Robin Zeng Slams Industry Talent Poaching and Tech Theft: Price Wars Rooted in Short-Sightedness

Miles Bennett
Published 2026-06-18About 8 min read
01

What exactly is Zeng accusing rivals of?

He named a playbook: poach CATL staff or steal its technology, piece together formulas from equipment and materials suppliers, then lever capital to enter the market.
These imitators reach only 60–70% of CATL's technical level — yet compete directly on price.
In plain terms = they copy the homework but only get a C+, and it still sells — because buyers chase near-term KPIs, while battery defects take three to five years to surface.
02

Why does low-price competition actually work?

Zeng pins the root cause on short-termism. Procurement decision-makers optimize for the current review cycle, not long-term quality.
Batteries are electrochemical products with a long defect-incubation period — problems surface only after three to five years of vehicle use, by which time the buyer who signed the deal may have moved on.
This means → the soil for price wars is not a technology gap but an incentive mismatch: the buyer's review cycle is far shorter than the product's quality-failure timeline.
03

What is happening to CATL's market share?

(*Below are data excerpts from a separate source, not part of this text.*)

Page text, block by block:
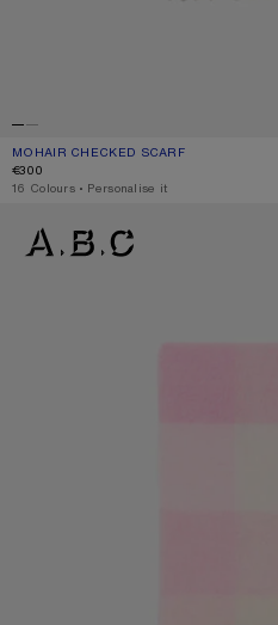
MOHAIR CHECKED SCARF
CURRENT COLOUR: BLUE/BEIGE/BLACK
PRICE: €300.
€300
,16 Colours ,Personalise it
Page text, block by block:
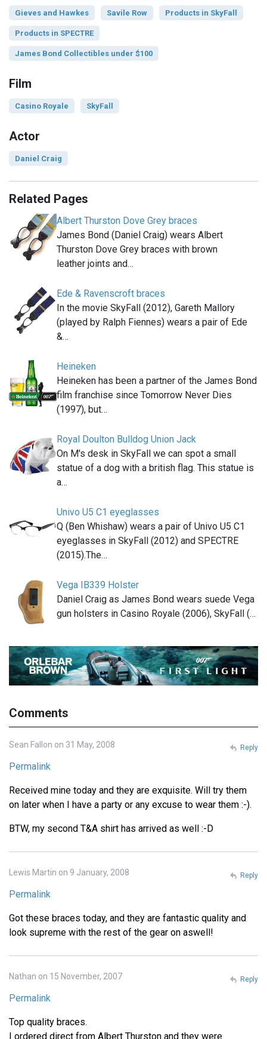
Gieves and Hawkes Savile Row Products in SkyFall
Products in SPECTRE
James Bond Collectibles under $100
Film
Casino Royale SkyFall
Actor
Daniel Craig
Related Pages
Albert Thurston Dove Grey braces
James Bond (Daniel Craig) wears Albert
Thurston Dove Grey braces with brown
leather joints and…
Ede & Ravenscroft braces
In the movie SkyFall (2012), Gareth Mallory
(played by Ralph Fiennes) wears a pair of Ede
&…
Heineken
Heineken has been a partner of the James Bond
film franchise since Tomorrow Never Dies
(1997), but…
Royal Doulton Bulldog Union Jack
On M's desk in SkyFall we can spot a small
statue of a dog with a british flag. This statue is
a…
Univo U5 C1 eyeglasses
Q (Ben Whishaw) wears a pair of Univo U5 C1
eyeglasses in SkyFall (2012) and SPECTRE
(2015).The…
Vega IB339 Holster
Daniel Craig as James Bond wears suede Vega
gun holsters in Casino Royale (2006), SkyFall (…
Comments
Sean Fallon on 31 May, 2008
Permalink
Received mine today and they are exquisite. Will try them
on later when I have a party or any excuse to wear them :-).
BTW, my second T&A shirt has arrived as well :-D
Reply
Lewis Martin on 9 January, 2008
Permalink
Got these braces today, and they are fantastic quality and
look supreme with the rest of the gear on aswell!
Reply
Nathan on 15 November, 2007
Permalink
Top quality braces.
I ordered direct from Albert Thurston and they were
Reply
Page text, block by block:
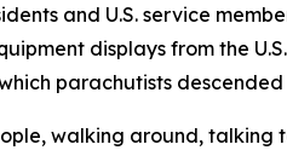
and U.S. service
displays from the
parachutists
walking around, talking
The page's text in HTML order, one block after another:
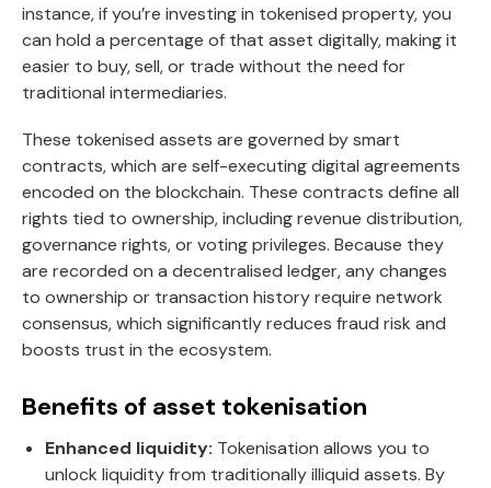
instance, if you’re investing in tokenised property, you
can hold a percentage of that asset digitally, making it
easier to buy, sell, or trade without the need for
traditional intermediaries.
These tokenised assets are governed by smart
contracts, which are self-executing digital agreements
encoded on the blockchain. These contracts define all
rights tied to ownership, including revenue distribution,
governance rights, or voting privileges. Because they
are recorded on a decentralised ledger, any changes
to ownership or transaction history require network
consensus, which significantly reduces fraud risk and
boosts trust in the ecosystem.
Benefits of asset tokenisation
Enhanced liquidity: Tokenisation allows you to
unlock liquidity from traditionally illiquid assets. By
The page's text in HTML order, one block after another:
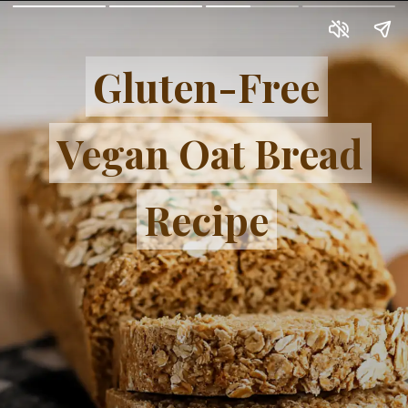
Gluten-Free
Vegan Oat Bread
Recipe
Gluten-Free
Vegan Oat Bread
Recipe
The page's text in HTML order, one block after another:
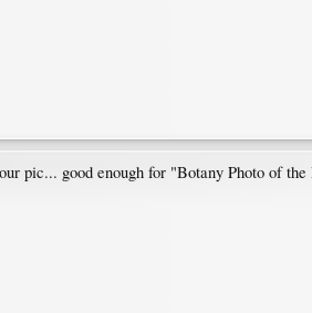
pic... good enough for "Botany Photo of
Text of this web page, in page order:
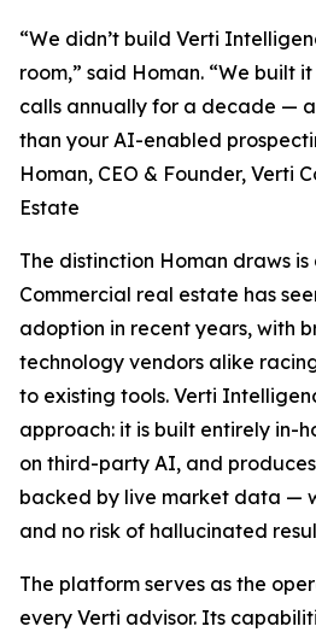
“We didn’t build Verti
room,” said Homan. “We built
calls annually for a decade —
than your AI-enabled
Homan, CEO & Founder, Verti
Estate
The distinction Homan draws
Commercial real estate has
adoption in recent years, with
technology vendors alike
to existing tools. Verti
approach: it is built entirely in-
on third-party AI, and
backed by live market data —
and no risk of hallucinated
The platform serves as the
every Verti advisor. Its
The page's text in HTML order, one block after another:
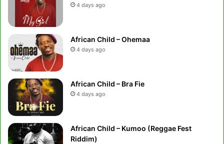
4 days ago
African Child – Ohemaa
4 days ago
African Child – Bra Fie
4 days ago
African Child – Kumoo (Reggae Fest
Riddim)
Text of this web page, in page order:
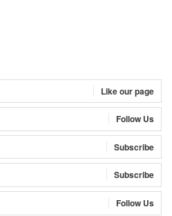
Like our page
Follow Us
Subscribe
Subscribe
Follow Us
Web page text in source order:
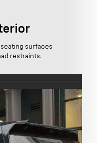
surfaces
restraints.
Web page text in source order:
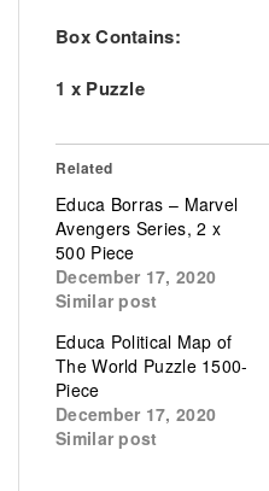
Box Contains:
1 x Puzzle
Related
Educa Borras – Marvel
Avengers Series, 2 x
500 Piece
December 17, 2020
Similar post
Educa Political Map of
The World Puzzle 1500-
Piece
December 17, 2020
Similar post
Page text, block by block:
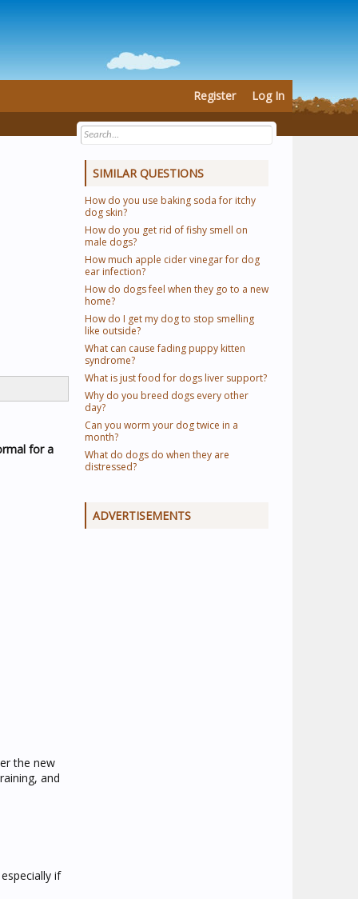
for a
the new
and
if
SIMILAR QUESTIONS
How do you use baking soda for itchy
dog skin?
How do you get rid of fishy smell on
male dogs?
How much apple cider vinegar for dog
ear infection?
How do dogs feel when they go to a new
home?
How do I get my dog to stop smelling
like outside?
What can cause fading puppy kitten
syndrome?
What is just food for dogs liver support?
Why do you breed dogs every other
day?
Can you worm your dog twice in a
month?
What do dogs do when they are
distressed?
ADVERTISEMENTS
Register Log In

According to CPCA data, CATL's power-battery market share in April–May was 47.1%, down from 48.1% in Q1.
BYD's share rose to 17% over the same period; second-tier players — Gotion High-Tech, CALB, EVE Energy, Rept Battero — all gained ground.
This reflects a shift from "one dominant leader" toward a "two giants plus a wolf pack" structure — CATL remains the clear No. 1, but its moat is being chipped away.
04

What are CATL and BYD actually fighting about?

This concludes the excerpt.